FreakLegion · 2025-05-11T21:00:27 1746997227

It's a useful realization, too, since ways of approximating kernel functions are already well-studied. Google themselves have been publishing in this area for years, e.g. https://research.google/blog/rethinking-attention-with-perfo...

> To resolve these issues, we introduce the Performer, a Transformer architecture with attention mechanisms that scale linearly, thus enabling faster training while allowing the model to process longer lengths, as required for certain image datasets such as ImageNet64 and text datasets such as PG-19. The Performer uses an efficient (linear) generalized attention framework, which allows a broad class of attention mechanisms based on different similarity measures (kernels). The framework is implemented by our novel Fast Attention Via Positive Orthogonal Random Features (FAVOR+) algorithm, which provides scalable low-variance and unbiased estimation of attention mechanisms that can be expressed by random feature map decompositions (in particular, regular softmax-attention). We obtain strong accuracy guarantees for this method while preserving linear space and time complexity, which can also be applied to standalone softmax operations.

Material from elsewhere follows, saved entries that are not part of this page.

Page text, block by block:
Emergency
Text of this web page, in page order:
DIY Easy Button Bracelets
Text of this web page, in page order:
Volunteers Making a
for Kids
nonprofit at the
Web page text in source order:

esafak · 2025-05-11T21:48:18 1747000098

In kernel methods the kernel is typically given, and things like positional embeddings, layer normalization, causal masking, and so on are missing. Kernel methods did not take off partly due to their computational complexity (quadratic in sample size), and transforms did precisely because they were parallelizable, and thus computationally efficient, compared with the RNNs and LSTMs that came before them.

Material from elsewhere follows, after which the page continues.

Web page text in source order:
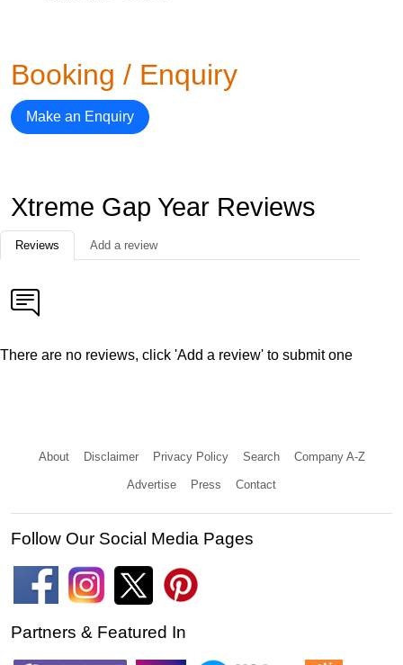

Reductions of one architecture to another are usually more enlightening from a theoretical perspective than a practical one.

thomasahle · 2025-05-11T21:14:48 1746998088

For those who don't know the term "kernel smoothing", it just means

    ∑ᵢ yᵢ · K(xᵢ, xₒ) ⁄ (∑ⱼ K(xⱼ, xₒ))

In regular attention, we let K(xᵢ, xₒ) = exp().

Note that in Attention we use K(qᵢ, kₒ) where the q (query) and k (key) vectors are not the same.

Unless you define K(xᵢ, xₒ) = exp() as you do in self-attention.

There are also some attention mechanisms that don't use the normalization term, (∑ⱼ K(xⱼ, xₒ)), but most do.

throwup238 · 2025-05-12T01:08:25 1747012105

> ∑ᵢ yᵢ · K(xᵢ, xₒ) ⁄ (∑ⱼ K(xⱼ, xₒ))

That clarifies things...

3abiton · 2025-05-11T21:57:21 1747000641

Wow, thanks for referencing that. What a very detailed and long read!

andrehacker · 2025-05-11T16:40:08 1746981608

This looks very interesting. The easiest way to navigate to the start of this series of articles seems to be https://www.gilesthomas.com/til-deep-dives/page/2

Now if I only could find some time...

Tokumei-no-hito · 2025-05-11T17:07:38 1746983258

maybe it renders differently on mobile but this was the first entry for me. you can use the nav at the end to continue to the next part

https://www.gilesthomas.com/2024/12/llm-from-scratch-1

sitkack · 2025-05-11T17:06:42 1746983202

https://news.ycombinator.com/from?site=gilesthomas.com

badsectoracula · 2025-05-11T17:18:54 1746983934

Too bad the book seems to be using Python and some external library like tiktokens just from chapter 2, meaning that it'll basically stop working next week or so, like everything Python, making the whole thing much harder to follow in the future.

Meanwhile i learned the basics of machine learning and (mainly) neural networks from a book written in 1997[0] - which i read last year[1]. It barely had any code and that code was written in C, meaning it'd still more or less work (though i didn't had to try it since the book descriptions were fine on their own).

Now, Python was supposedly designed to look kinda like pseudocode, so using it for a book could be fine, but at least it should avoid relying on external libraries that do not come with the language itself - and preferably stick to stuff that have equivalent to other languages too.

[0] https://www.cs.cmu.edu/~tom/mlbook.html

[1] which is why i make this comment (and to address the apparent downvotes): even if i get the book now i might end up reading it in 3-4 years. Stuff not working will be a major obstacle. If the book is good, it might end up been recommended by people 2-3 years from now and some people may end up getting it and/or reading it even later in time. So it is important for the book to be self-contained, at least when it comes to books that try to teach the theory/ideas behind things.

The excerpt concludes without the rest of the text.